We analyze the nature of optimal contracts in a dynamic model of repeated (and persistent) adverse selection and moral hazard. In particular we consider the case of surgeons who diagnose patients and then decide whether to perform an operation, and if so, whether to exert a costly but unobservable effort. The probability of a successful operation is a function of the surgeon’s effort, his quality, and the severity of the patient’s problem, all of which are the surgeon’s private information. The principal observes only the history of successes and failures and is allowed to promise financial rewards as a function of the observed history.

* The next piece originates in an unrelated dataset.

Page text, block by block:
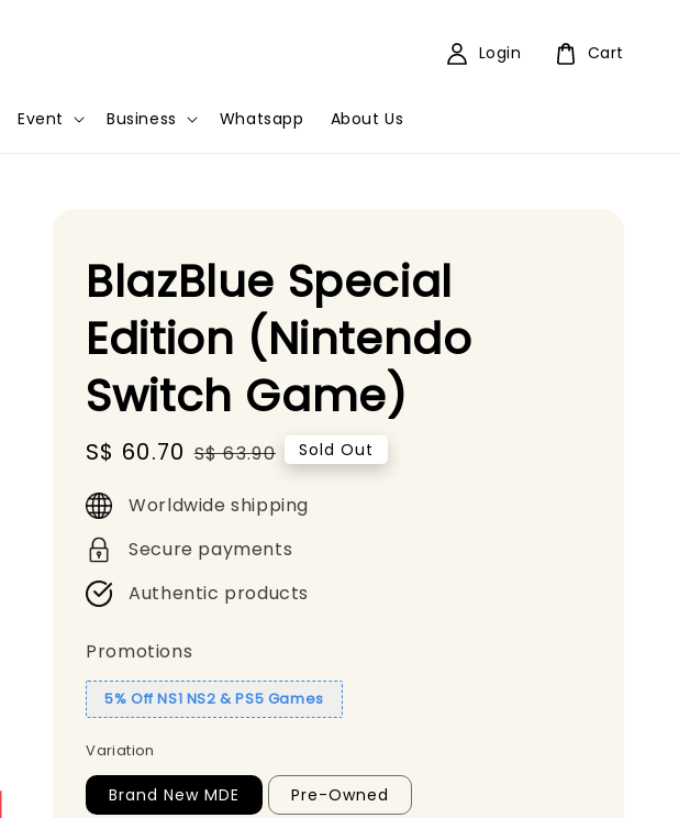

His goal is to provide incentives at minimum cost so that if the patient needs minor surgery he will be treated by any type of surgeon (low- or high-quality) but if he needs major surgery, only a high-quality surgeon will perform the operation. The optimal contract-pair is characterized and is shown to reflect the practice often observed in the medical industry. Performing an operation is a gamble whose probability of success is higher, the higher the quality of the surgeon. A sequence of operations is exponentially less likely to be successful if the surgeon is not high-quality. An optimal contract for a high-quality surgeon exploits this fact by stipulating a high reward conditional on a long history of successes, while such a stipulation makes the contract much less attractive to a low-quality surgeon.

Suggested Citation

  • Alex Gershkov & Motty Perry, 2009. "Contracts for Providers of Medical Treatments," Discussion Paper Series dp516, The Federmann Center for the Study of Rationality, the Hebrew University, Jerusalem.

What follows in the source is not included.